- **REQUIRED WORK**: From the first line below to the last, reproduce the material exactly and leave out the images.

=== GIVEN DATA ===

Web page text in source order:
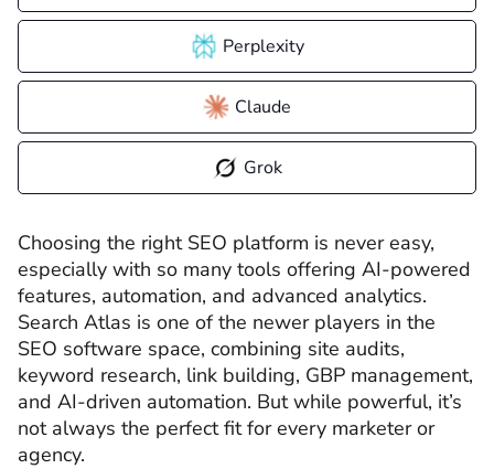
Perplexity
Claude
Grok
Choosing the right SEO platform is never easy,
especially with so many tools offering AI-powered
features, automation, and advanced analytics.
Search Atlas is one of the newer players in the
SEO software space, combining site audits,
keyword research, link building, GBP management,
and AI-driven automation. But while powerful, it’s
not always the perfect fit for every marketer or
agency.
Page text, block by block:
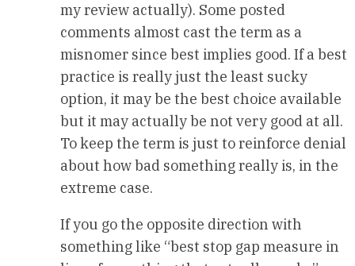
my review actually). Some posted
comments almost cast the term as a
misnomer since best implies good. If a best
practice is really just the least sucky
option, it may be the best choice available
but it may actually be not very good at all.
To keep the term is just to reinforce denial
about how bad something really is, in the
extreme case.
If you go the opposite direction with
something like “best stop gap measure in
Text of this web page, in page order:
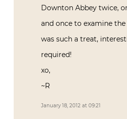
Downton Abbey twice,
and once to examine
was such a treat,
required!
xo,
~R
January 18, 2012 at 09:21
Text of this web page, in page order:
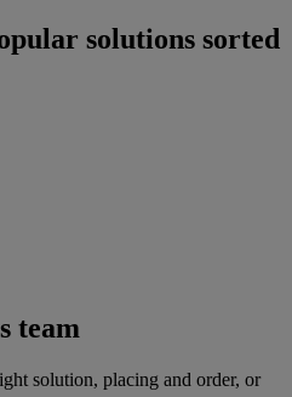
solutions sorted
team
solution, placing and order, or
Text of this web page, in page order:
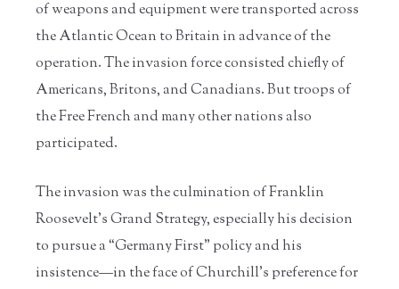
of weapons and equipment were transported across
the Atlantic Ocean to Britain in advance of the
operation. The invasion force consisted chiefly of
Americans, Britons, and Canadians. But troops of
the Free French and many other nations also
participated.
The invasion was the culmination of Franklin
Roosevelt’s Grand Strategy, especially his decision
to pursue a “Germany First” policy and his
insistence—in the face of Churchill’s preference for
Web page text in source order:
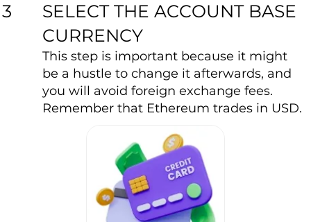
3
SELECT THE ACCOUNT BASE
CURRENCY
This step is important because it might
be a hustle to change it afterwards, and
you will avoid foreign exchange fees.
Remember that Ethereum trades in USD.
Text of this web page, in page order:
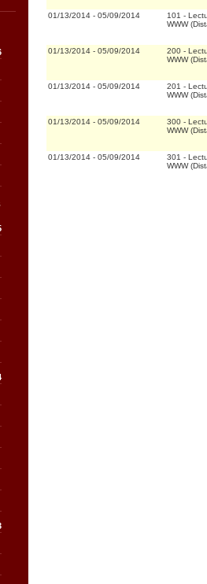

===

- **SOLUTION TO THIS PROBLEM**:
Web page text in source order:
Perplexity
Claude
Grok
Choosing the right SEO platform is never easy,
especially with so many tools offering AI-powered
features, automation, and advanced analytics.
Search Atlas is one of the newer players in the
SEO software space, combining site audits,
keyword research, link building, GBP management,
and AI-driven automation. But while powerful, it’s
not always the perfect fit for every marketer or
agency.
Page text, block by block:
my review actually). Some posted
comments almost cast the term as a
misnomer since best implies good. If a best
practice is really just the least sucky
option, it may be the best choice available
but it may actually be not very good at all.
To keep the term is just to reinforce denial
about how bad something really is, in the
extreme case.
If you go the opposite direction with
something like “best stop gap measure in
Text of this web page, in page order:
Downton Abbey twice,
and once to examine
was such a treat,
required!
xo,
~R
January 18, 2012 at 09:21
Text of this web page, in page order:
solutions sorted
team
solution, placing and order, or
Text of this web page, in page order:
of weapons and equipment were transported across
the Atlantic Ocean to Britain in advance of the
operation. The invasion force consisted chiefly of
Americans, Britons, and Canadians. But troops of
the Free French and many other nations also
participated.
The invasion was the culmination of Franklin
Roosevelt’s Grand Strategy, especially his decision
to pursue a “Germany First” policy and his
insistence—in the face of Churchill’s preference for
Web page text in source order:
3
SELECT THE ACCOUNT BASE
CURRENCY
This step is important because it might
be a hustle to change it afterwards, and
you will avoid foreign exchange fees.
Remember that Ethereum trades in USD.
Text of this web page, in page order:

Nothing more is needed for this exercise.